Call it cultural indoctrination masquerading as hygiene.
Rest assured that children pay close attention to experts. When it comes to sex, especially, they are avid to learn.
They are prone to accept the word of experts as truth, not necessarily about what is good or bad but about what is normal and cool.
They will from their safe sex lessons that adolescent sexual experience is normal, and that if they are not having it they are abnormal.
And yet, the notion that all adolescents at all times and in all places have sex is patent nonsense. All adolescents have burgeoning sexual desires and impulses. All of them are somewhat overwhelmed by these hormonally-induced impulses. They all need time to sort out their feelings and to make an informed decision about how they should live their sexuality.

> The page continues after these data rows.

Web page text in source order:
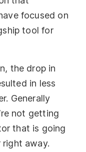
focused on
tool for
the drop in
in less
Generally
not getting
that is going
away.
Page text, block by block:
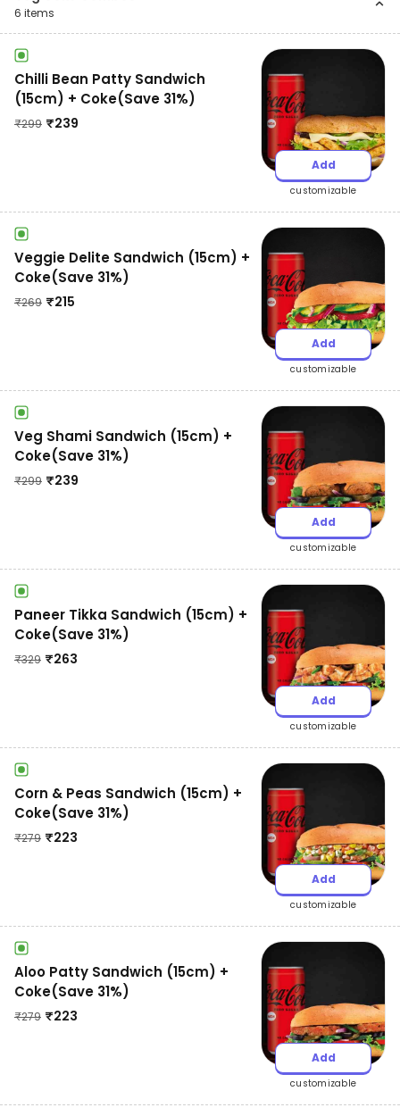
6 items
Chilli Bean Patty Sandwich
(15cm) + Coke(Save 31%)
₹299 ₹239
Add
customizable
Veggie Delite Sandwich (15cm) +
Coke(Save 31%)
₹269 ₹215
Add
customizable
Veg Shami Sandwich (15cm) +
Coke(Save 31%)
₹299 ₹239
Add
customizable
Paneer Tikka Sandwich (15cm) +
Coke(Save 31%)
₹329 ₹263
Add
customizable
Corn & Peas Sandwich (15cm) +
Coke(Save 31%)
₹279 ₹223
Add
customizable
Aloo Patty Sandwich (15cm) +
Coke(Save 31%)
₹279 ₹223
Add
customizable
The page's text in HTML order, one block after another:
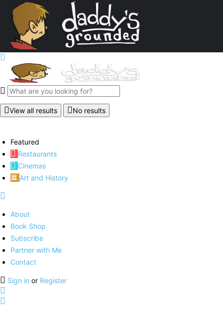
View all results No results
Featured
Restaurants
Cinemas
Art and History
About
Book Shop
Subscribe
Partner with Me
Contact
Sign in or Register
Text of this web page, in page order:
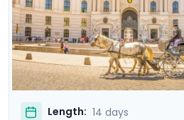
merging historic sites, natural
immersion.
Length: 14 days
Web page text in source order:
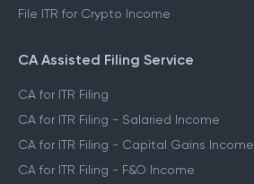
File ITR for Crypto Income
CA Assisted Filing Service
CA for ITR Filing
CA for ITR Filing - Salaried Income
CA for ITR Filing - Capital Gains Income
CA for ITR Filing - F&O Income
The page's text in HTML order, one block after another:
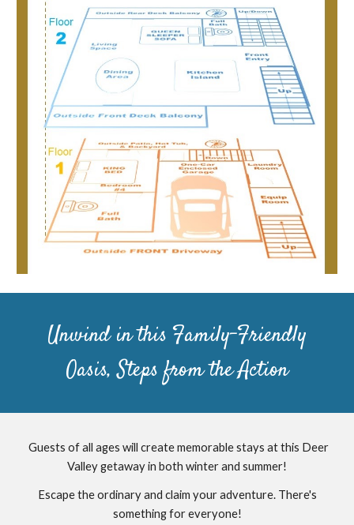
Unwind in this Family-Friendly
Oasis, Steps from the Action
Guests of all ages will create memorable stays at this Deer
Valley getaway in both winter and summer!
Escape the ordinary and claim your adventure. There's
something for everyone!
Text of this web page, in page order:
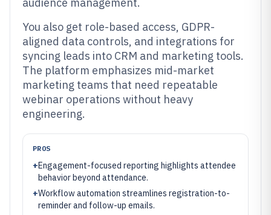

Being incipient adults adolescents do have a choice. And it is appalling to allow them to believe that if they decide to abstain for a time from random sexual encounters they are abnormal or uncool.
They cannot make an informed decision if the only real choice is whether or not to use a condom.
I am sure that the safe sex approach pays lip service to love. But when it assumes that adolescents are going to be sexually active it leaves little place for the fundamental moral issue concerning sexuality: doing it with the right person at the right time in the right place under the right circumstances.
Everyone gets it wrong from time to time. When you get it wrong you will experience a trauma. Adults have usually developed the emotional skills to deal with such traumas.
Teenage girls most often have not. They are the ones most likely to be traumatized by ill-considered sexual adventures. And they are the ones most prone to adapt self-destructive behaviors in an attempt to deal with painful emotions.
If they have heard that sexuality is a normal and beautiful part of human being they will not understand why they feel so badly. And they will feel even worse about themselves for as much.
To encourage them to incur such risks is simply irresponsible.